Morphogen gradient, defined as a concentration field of a chemical factor that acts as a dose-dependent regulator of cell differentiation, is an established concept in developmental biology. However, morphogen gradients in real systems are difficult to measure and mechanisms by which they control patterns of cell fates are heavily debated in the literature. In order to resolve some of the outstanding questions, it is essential to measure morphogen gradients in large numbers of embryos, at multiple developmental time points, and across multiple genetic backgrounds. We have developed a high throughput experimental approach that greatly facilitates these tasks for morphogens in the Drosophila embryo, a model system at the forefront of quantitative studies of development (Chung, Kim, et. al., Nature Methods 2011). In our recent Development paper, we used this technique to quantify the spatial range of the graded distribution of nuclear Dorsal, a transcription factor that subdivides the early fly embryo into presumptive muscle, skin, and nerve tissues (Kanodia et al, Development, 2011).
Our paper provides a practical definition of the range of a morphogen gradient, a statistical procedure for estimating this range, a demonstration of this procedure in practice, and several independent experimental tests of derived estimates. From the biological standpoint, the range of a gradient can be viewed as the distance over which it acts as a spatial regulator of cell responses.
Consider a common scenario in which the level of a morphogen decays from the maximal level at the point of morphogen production to the basal level at the position most distant from the peak of the gradient. As a practical definition of the spatial range of a gradient, we propose to use the distance from the peak value at which the level of the measured signal first becomes indistinguishable from the baseline.
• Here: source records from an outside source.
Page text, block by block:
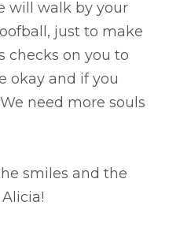
will walk by your
just to make
checks on you to
okay and if you
need more souls
smiles and the
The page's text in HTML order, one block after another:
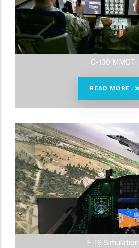
C-130 MMCT
READ MORE
F-16 Simulation
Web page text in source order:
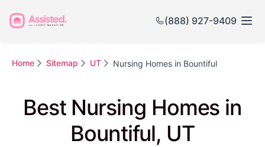
(888) 927-9409
Home Sitemap UT Nursing Homes in Bountiful
Best Nursing Homes in
Bountiful, UT
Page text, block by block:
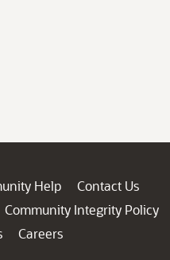
Help
Contact Us
Community Integrity Policy
Careers
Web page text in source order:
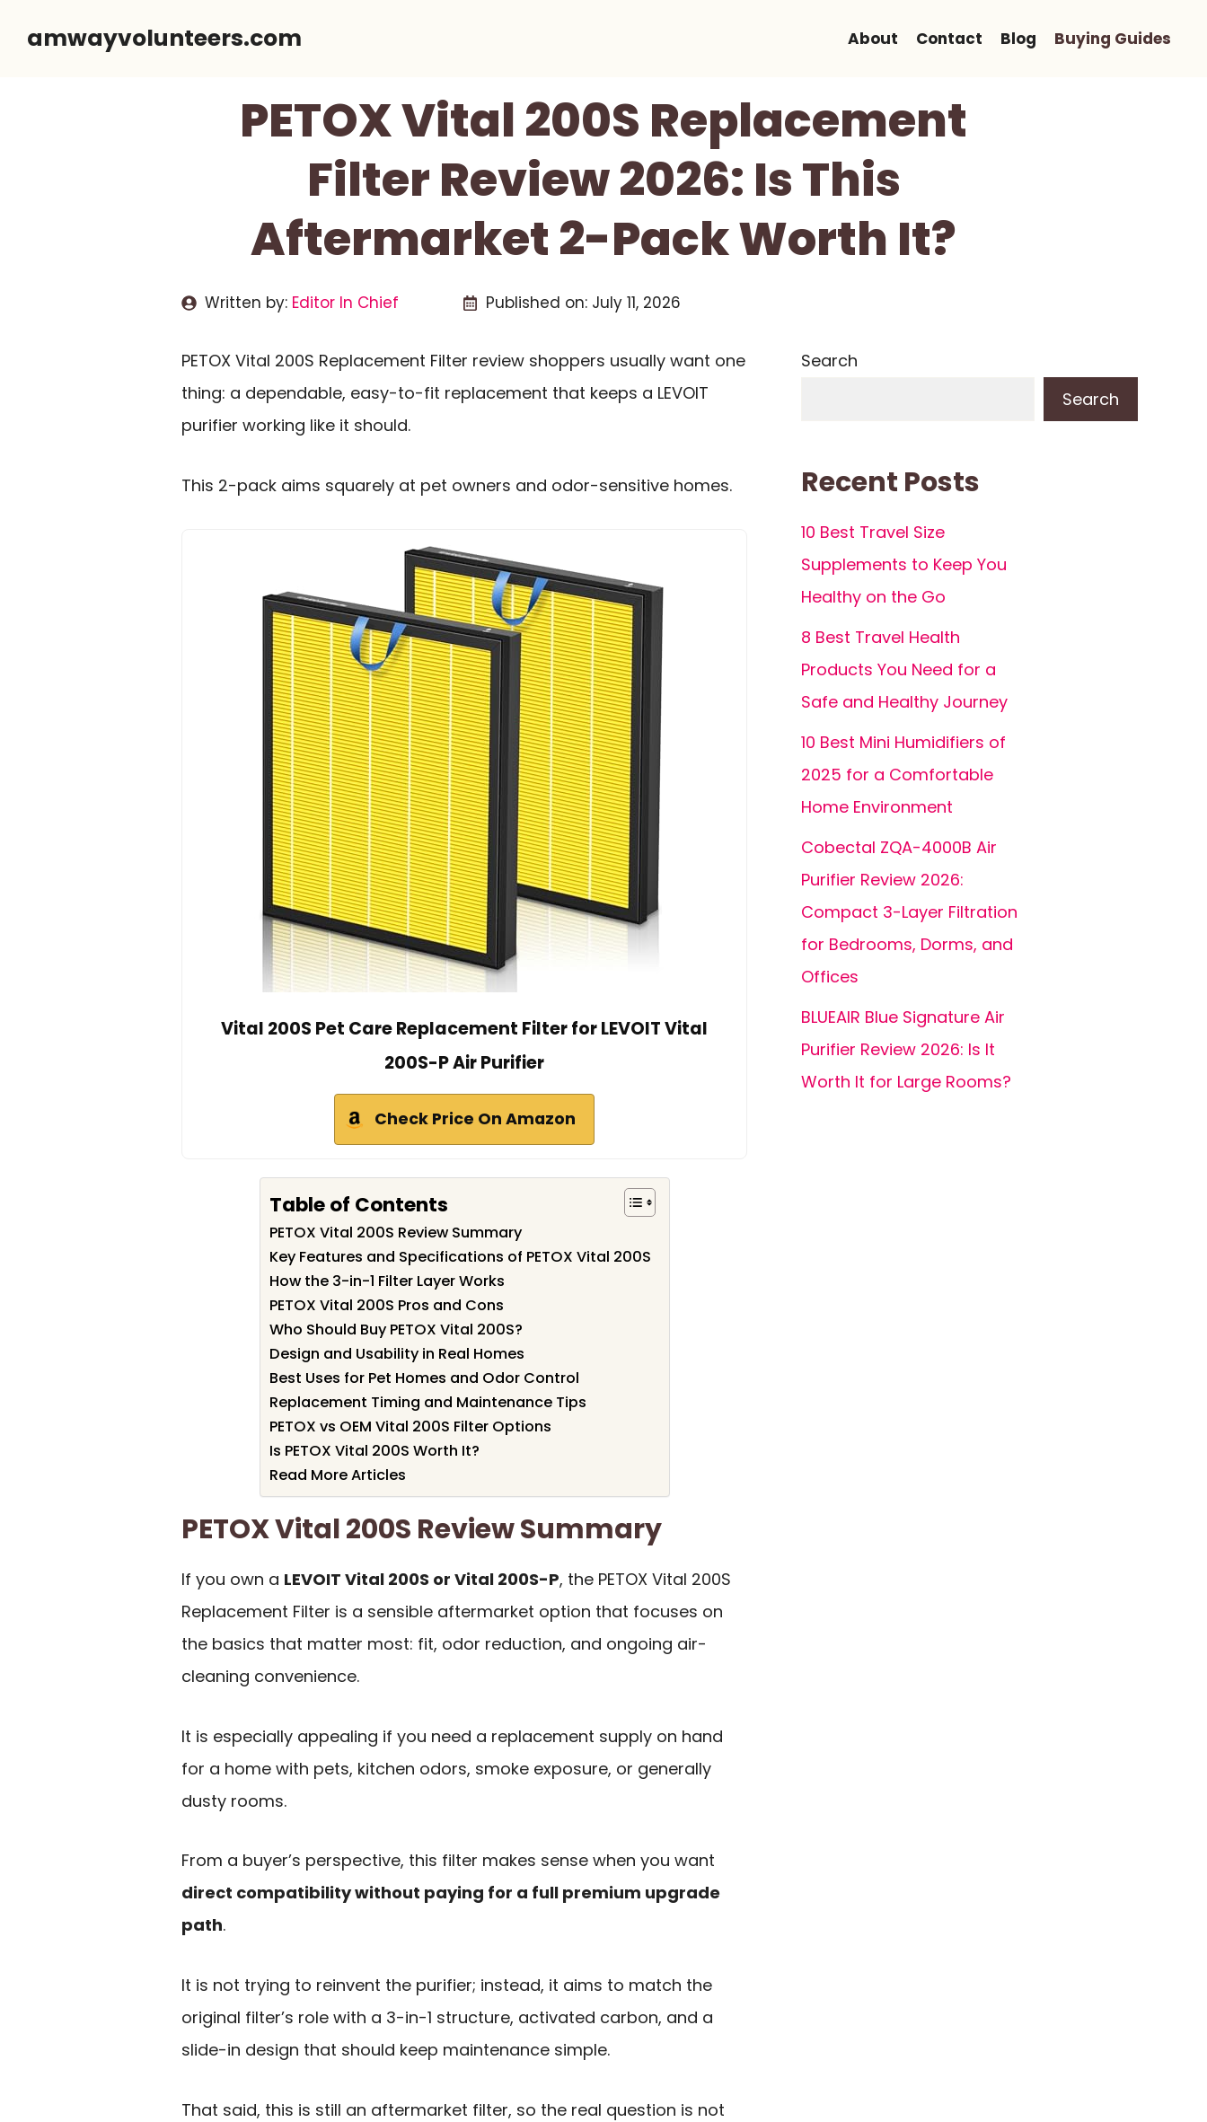
amwayvolunteers.com About Contact Blog Buying Guides
PETOX Vital 200S Replacement
Filter Review 2026: Is This
Aftermarket 2-Pack Worth It?
Written by: Editor In Chief Published on: July 11, 2026
PETOX Vital 200S Replacement Filter review shoppers usually want one
thing: a dependable, easy-to-fit replacement that keeps a LEVOIT
purifier working like it should.
This 2-pack aims squarely at pet owners and odor-sensitive homes.
Vital 200S Pet Care Replacement Filter for LEVOIT Vital
200S-P Air Purifier
Check Price On Amazon
Table of Contents
PETOX Vital 200S Review Summary
Key Features and Specifications of PETOX Vital 200S
How the 3-in-1 Filter Layer Works
PETOX Vital 200S Pros and Cons
Who Should Buy PETOX Vital 200S?
Design and Usability in Real Homes
Best Uses for Pet Homes and Odor Control
Replacement Timing and Maintenance Tips
PETOX vs OEM Vital 200S Filter Options
Is PETOX Vital 200S Worth It?
Read More Articles
PETOX Vital 200S Review Summary
If you own a LEVOIT Vital 200S or Vital 200S-P, the PETOX Vital 200S
Replacement Filter is a sensible aftermarket option that focuses on
the basics that matter most: fit, odor reduction, and ongoing air-
cleaning convenience.
It is especially appealing if you need a replacement supply on hand
for a home with pets, kitchen odors, smoke exposure, or generally
dusty rooms.
From a buyer’s perspective, this filter makes sense when you want
direct compatibility without paying for a full premium upgrade
path.
It is not trying to reinvent the purifier; instead, it aims to match the
original filter’s role with a 3-in-1 structure, activated carbon, and a
slide-in design that should keep maintenance simple.
That said, this is still an aftermarket filter, so the real question is not
Search
Search
Recent Posts
10 Best Travel Size
Supplements to Keep You
Healthy on the Go
8 Best Travel Health
Products You Need for a
Safe and Healthy Journey
10 Best Mini Humidifiers of
2025 for a Comfortable
Home Environment
Cobectal ZQA-4000B Air
Purifier Review 2026:
Compact 3-Layer Filtration
for Bedrooms, Dorms, and
Offices
BLUEAIR Blue Signature Air
Purifier Review 2026: Is It
Worth It for Large Rooms?
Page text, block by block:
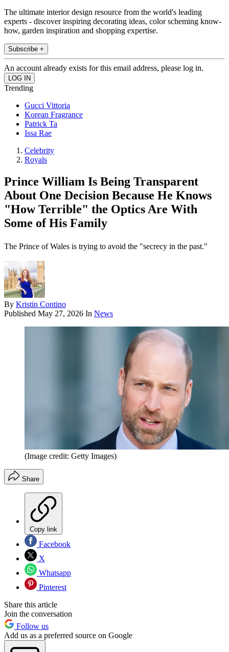
The ultimate interior design resource from the world's leading
experts - discover inspiring decorating ideas, color scheming know-
how, garden inspiration and shopping expertise.
Subscribe +
An account already exists for this email address, please log in.
Trending
Gucci Vittoria
Korean Fragrance
Patrick Ta
Issa Rae
Celebrity
Royals
Prince William Is Being Transparent
About One Decision Because He Knows
"How Terrible" the Optics Are With
Some of His Family
The Prince of Wales is trying to avoid the "secrecy in the past."
By Kristin Contino
Published May 27, 2026 In News
(Image credit: Getty Images)
Share
Copy link
Facebook
X
Whatsapp
Pinterest
Share this article
Join the conversation
Follow us
Add us as a preferred source on Google
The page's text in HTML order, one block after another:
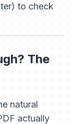
to check
The
natural
actually
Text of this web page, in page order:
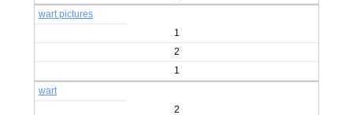
wart pictures
1
2
1
wart
2
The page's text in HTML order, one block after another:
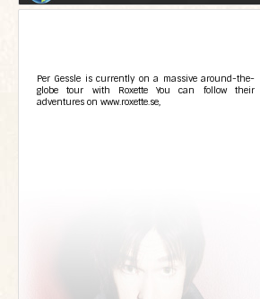
Per Gessle is currently on a massive around-the-
globe tour with Roxette You can follow their
adventures on www.roxette.se,
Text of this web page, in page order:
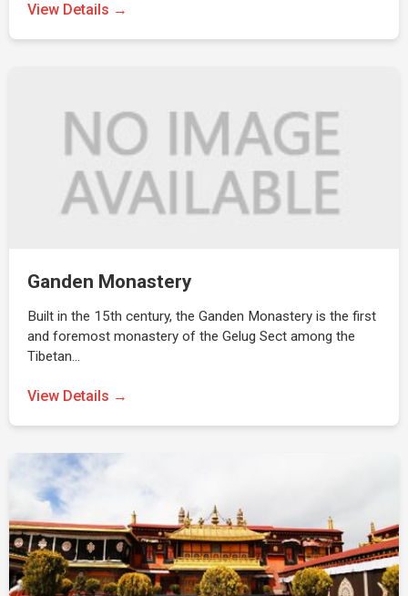
View Details →
Ganden Monastery
Built in the 15th century, the Ganden Monastery is the first
and foremost monastery of the Gelug Sect among the
Tibetan…
View Details →
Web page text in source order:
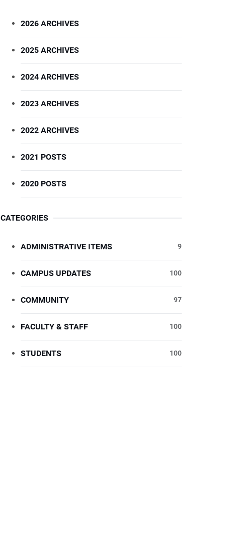
2026 ARCHIVES
2025 ARCHIVES
2024 ARCHIVES
2023 ARCHIVES
2022 ARCHIVES
2021 POSTS
2020 POSTS
CATEGORIES
ADMINISTRATIVE ITEMS 9
CAMPUS UPDATES 100
COMMUNITY 97
FACULTY & STAFF 100
STUDENTS 100

This position can be estimated as follows. First, by measuring morphogens gradients in a collection of embryos, one can construct an empirical distribution function for the morphogen levels at multiple positions within the tissue. Second, based on these distribution functions, one can compare the mean of the morphogen level at a specific location to the baseline value. The larger the distance between from the position of the peak of the gradient, the smaller is the difference from the baseline value. The range is defined is the largest distance at which the means of the two distributions (at a current position and at the position most distant from the peak) are different from each other.
Clearly, this definition of the range leads to an estimate that is affected by the variability in the analyzed dataset. The larger the variability, the smaller is the estimated range. Since some sources of the observed variability come from the experimental procedure, such as uncertainty associated with determining the developmental stage, our estimate for the range is conservative. In other words, the true range of the gradient is actually larger than that predicted by our analysis.
Following this procedure, the range of the nuclear Dorsal gradient is estimated around 2/3 of the dorsoventral axis. As an independent estimate for the range of this gradient, we characterized the spatial extent of its transcriptional effects. For this, we use short gastrulation (sog), a well-studied transcriptional target of Dorsal and quantified the spatial pattern of its expression within the tissue. Remarkably, the spatial extent of sog expression came out to be very close to our estimate of the spatial range of Dorsal, which acts as a direct regulator of sog.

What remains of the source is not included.